My face heats up. "What was that?"

"Sorry." She lifts her face again. "Oreo would probably kill me for asking when you haven't been screened, but fuck, Meg, we could use someone like you on this team. We can't hold down this fort ourselves forever."

"But you've got so many people?"

"Have you met the kinds of people who survived the name-wave? Basement dwellers. Hermits. Loners. Incels and trolls who only ever go by pseudonyms online and have no social life in person. We had some good ones, but they're all dead now. Ada. Jasper. Vix. Seven." I shock at the name, but Ember doesn't notice. "I'm sure there were other people in this county who had the presence of mind to turn off their phones and hide when the Sleeping Sickness hit, but I'm convinced they all got in their cars and left while they still could. I got stuck here because someone made off with my truck, and Oreo's the only other person I've met besides those ones we've lost who can test potable water, let alone uphold a socially cohesive and semi-functional group situation. If he goes down, I can't lead alone, and vice versa. And I have to drag him from his theories to be useful as often as not."
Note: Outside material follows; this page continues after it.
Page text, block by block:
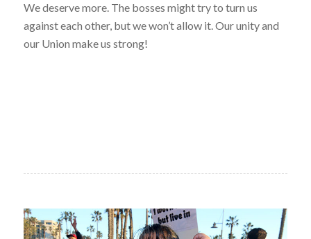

That's the second time she's mentioned theories. I want to know those theories. Anything we learn here is better than nothing, and if Oreo was the one to figure out at least some of the patterns on this map, I trust his scientific mind. But Ember's whole body language is done with those theories, and if she hasn't explained them yet, they're probably not worth explaining.

"Anyway," she says, and her shoulders slump. "I'm tired. And scared, to be honest. And believe me, I don't say that to many people. You won't believe how happy we were to find another group that survived, and in Chesnet, no less. You guys are doing something right."

I'm not sure we are. I'm not sure we're surviving on anything except pure, dumb luck.

"So would you?" says Ember.

"Would what? Sorry."

"Join us."

I don't process it properly the first time.

"You're doing something right," she repeats. "And we keep losing people. This group will be gone by the end of the month at the rate we've been going. We've tried everything we can think of, and nothing's stopped it from preying on our members like you saw with Vix. This is functionally our last hope. Would you join us? Please?"